It was a bumpy start for de Jerez’s newfound career as a cigar maker back in Spain, however. He became a target of the Spanish Inquisition and was condemned for “sinful and infernal” habits, including this odd business of rolling up tobacco leaves, setting them on fire, sticking them in your mouth and sucking on them. De Jerez was imprisoned for seven years, and by the time he was released, cigars, ironically, had taken Europe by storm.

But as early as the 15th century, Cuba was large and in charge when it came to cigars. Their tobacco and their cigar makers were the gold standard for cigar aficionados Since the U.S. trade embargo against Cuba was enacted in 1961, cigar lovers in this country have lamented the scheming they have to do to get their hands on true Cuban cigars, although the Internet has made all that much easier.

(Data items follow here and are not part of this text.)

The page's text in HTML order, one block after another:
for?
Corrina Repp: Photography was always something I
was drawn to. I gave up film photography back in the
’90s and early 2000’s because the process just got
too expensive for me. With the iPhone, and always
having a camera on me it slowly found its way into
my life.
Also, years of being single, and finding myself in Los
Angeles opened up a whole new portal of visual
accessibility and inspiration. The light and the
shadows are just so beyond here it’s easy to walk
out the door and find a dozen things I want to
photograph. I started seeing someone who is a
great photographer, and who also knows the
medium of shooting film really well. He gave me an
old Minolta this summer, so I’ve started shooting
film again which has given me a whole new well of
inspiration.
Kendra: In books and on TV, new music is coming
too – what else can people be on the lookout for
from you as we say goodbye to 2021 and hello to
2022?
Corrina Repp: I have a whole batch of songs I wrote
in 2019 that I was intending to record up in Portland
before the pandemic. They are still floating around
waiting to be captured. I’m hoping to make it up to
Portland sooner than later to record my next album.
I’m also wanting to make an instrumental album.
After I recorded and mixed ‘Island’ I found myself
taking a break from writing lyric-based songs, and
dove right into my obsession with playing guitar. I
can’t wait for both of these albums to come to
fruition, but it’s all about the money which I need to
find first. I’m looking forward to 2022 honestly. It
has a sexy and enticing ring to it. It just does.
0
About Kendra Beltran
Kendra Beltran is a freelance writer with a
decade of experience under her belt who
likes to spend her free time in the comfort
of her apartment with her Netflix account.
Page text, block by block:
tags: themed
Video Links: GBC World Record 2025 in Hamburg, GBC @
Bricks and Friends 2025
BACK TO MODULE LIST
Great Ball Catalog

Famous cigar smokers? The list is endless. There was a time, before smoking became the pariah it is today, when world leaders were as likely to have a cigar in their hand as a pen, like Churchill, Stalin and U.S. presidents by the boatload, none more than Ulysses Grant.

Sigmund Freud and Mark Twain said they couldn’t work without a cigar, and cigars were a trademark of comedians like George Burns, Groucho Marx, Milton Berle, Bill Cosby and Ernie Kovacs. There are enthusiastic female cigar smokers, including not surprisingly a few Hollywood notables, like Demi Moore and Sharon Stone.

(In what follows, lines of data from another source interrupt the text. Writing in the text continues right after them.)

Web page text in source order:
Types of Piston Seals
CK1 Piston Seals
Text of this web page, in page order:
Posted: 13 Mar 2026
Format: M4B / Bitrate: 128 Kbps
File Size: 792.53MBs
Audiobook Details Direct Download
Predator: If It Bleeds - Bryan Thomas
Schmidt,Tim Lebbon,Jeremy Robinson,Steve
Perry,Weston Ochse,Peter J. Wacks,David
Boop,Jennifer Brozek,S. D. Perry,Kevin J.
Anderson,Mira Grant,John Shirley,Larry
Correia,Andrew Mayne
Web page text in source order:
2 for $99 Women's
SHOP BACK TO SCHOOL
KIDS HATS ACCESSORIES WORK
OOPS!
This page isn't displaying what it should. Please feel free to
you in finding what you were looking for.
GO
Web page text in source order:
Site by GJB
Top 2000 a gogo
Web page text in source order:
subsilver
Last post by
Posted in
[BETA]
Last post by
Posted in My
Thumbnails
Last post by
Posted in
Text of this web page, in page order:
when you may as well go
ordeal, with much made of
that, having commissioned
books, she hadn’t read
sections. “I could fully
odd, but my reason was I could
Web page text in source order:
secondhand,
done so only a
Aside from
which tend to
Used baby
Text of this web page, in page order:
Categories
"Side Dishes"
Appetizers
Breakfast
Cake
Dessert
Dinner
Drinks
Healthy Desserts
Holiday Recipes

And finally, there is that old saw that what America needs is a good five-cent cigar, which I never understood then and still don’t now.

So that’s it then. If you think you’d enjoy pretending to be Winston Churchill or Demi Moore for a night, call the Balboa Bay Club at (949) 645-5000 and they will tell you everything you need to know about gentlemen, cigars, clambakes, Cubans and Christopher Columbus. OK, maybe not the last one but they know everything else. And if you show up with one of those musket-sized cigars, be careful where you light that thing.

I gotta go.


  • PETER BUFFA is a former Costa Mesa mayor. His column runs Sundays. He may be reached at ptrb4@aol.com.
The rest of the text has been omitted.